Written by Jessie Tu
Literary documentaries are a unique subset of storytelling that can pose many potential difficulties — most obviously, their attempt to take a purely theatre-of-the-mind discipline onto the big screen. How can the visual and auditory sensibilities of filmmaking evoke the wondrous and vast psyche of the characters her father created on the page?
The biographical documentary of a leading literary figure might ease the pressure — have a select group of people talk about how the said literary figure’s works influenced them and their craft.
The subject of Chu Tien-Wen’s latest documentary, Unfulfilled Dreams (2020) is her own father, the immensely prolific author Chu Hsi-Ning, and his work and marriage to his wife, Liu Mu-Sha, an extremely prodigious writer in her own right, and a translator of Japanese texts.
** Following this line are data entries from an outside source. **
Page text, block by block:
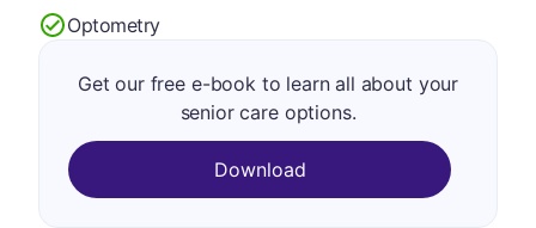
Optometry
Get our free e-book to learn all about your
senior care options.
Download
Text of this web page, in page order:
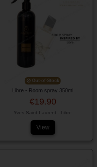
Out-of-Stock
Libre - Room spray 350ml
€19.90
Yves Saint Laurent - Libre
View

Despite publishing more than thirty books in his lifetime, Chu Tien-Wen’s own life is enough source for its own story — at twenty-three, he escaped Nanjing in 1949 in the Chinese Civil War and arrived in Taiwan on the last Sunday of April 1949.
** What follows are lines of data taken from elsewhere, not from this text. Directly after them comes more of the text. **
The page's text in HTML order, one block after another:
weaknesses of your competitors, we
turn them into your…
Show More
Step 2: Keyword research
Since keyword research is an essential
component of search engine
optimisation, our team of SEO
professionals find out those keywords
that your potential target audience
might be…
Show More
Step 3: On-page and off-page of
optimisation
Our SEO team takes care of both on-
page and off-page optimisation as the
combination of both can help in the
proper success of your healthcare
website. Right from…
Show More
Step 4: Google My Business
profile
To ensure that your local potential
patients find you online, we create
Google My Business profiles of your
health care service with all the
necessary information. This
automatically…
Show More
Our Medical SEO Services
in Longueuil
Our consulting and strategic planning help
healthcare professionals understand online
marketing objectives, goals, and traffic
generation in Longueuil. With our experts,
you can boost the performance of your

He began writing letters to Liu Mu-Sha, finding a communion with a spirited intellectual and thinker.
Chu Hsi-Ning’s eldest daughter, Chu Tien-Wen, a renowned novelist herself, leads the storytelling in this 155-minute film, gathering her two sisters in a room and reading aloud their parent’s letters to each other.
“Literature is for the continuation of life, the eternal home of the soul,” Chu Hsi-Ning wrote to his future wife in his first letter to her.
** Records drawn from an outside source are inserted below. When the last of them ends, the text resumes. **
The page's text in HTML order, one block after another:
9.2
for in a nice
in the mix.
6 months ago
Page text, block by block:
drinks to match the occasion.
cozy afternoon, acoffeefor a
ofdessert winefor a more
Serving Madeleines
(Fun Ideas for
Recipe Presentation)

“It expands space, extends time. The sound of my soul will still tremble in the souls of millions of reads.”
We watch as one generation retells the story of the previous generation. It is the act of love, of self-knowledge. Writers know they owe everything to their parents — everything comes back to childhood. Everything is an inward gesture toward looking at your own upbringing.
When do we begin to understand our parents? Perhaps this is the same question as when are we ready to look clearly and fully at ourselves?
Chu Tien-Wen carries old photographs of her parents in their youth, retracing their steps, the places they lived, the homes where they penned their books. Along the way, we hear from prominent academics and novelists, a polyphonic layering of thoughts and affectations drawn from the mind of her parents.
Chu Hsi-Ning’s modernist works are widely read in Taiwan, and spread to China decades ago — his “primitive and unrestrained style” and “random, slapdash language” appealing to younger generations of readers. Throughout the film, we hear snippets of his character’s wandering thoughts, directly from the texts, white text on a black screen, etching itself through time and space.
Chu Hsi-Ning died in 1998. For the last ten years of his life, he worked on The Family history of Hua Taiping, a story concerning his father and grandfather.
For children of writers and artists, we carry that duty on, retelling the stories of those who came before us. That duty is a compulsion too strong to deny. The duty has something to do with truth, I believe — of insisting on the existence of someone important.
In one of Liu Mu-Sha’s letters to her husband, she writes, “Love is not a feeling that lasts forever but friendship is. The pursuit of truth is more important.”
This tender homage to her parents is Chu Tien-Wen’s pursuit of truth, and it comes in the form of a gorgeous cinematic poem.
Unfulfilled Dreams (2020) is steaming on demand from 16-30 September 2021.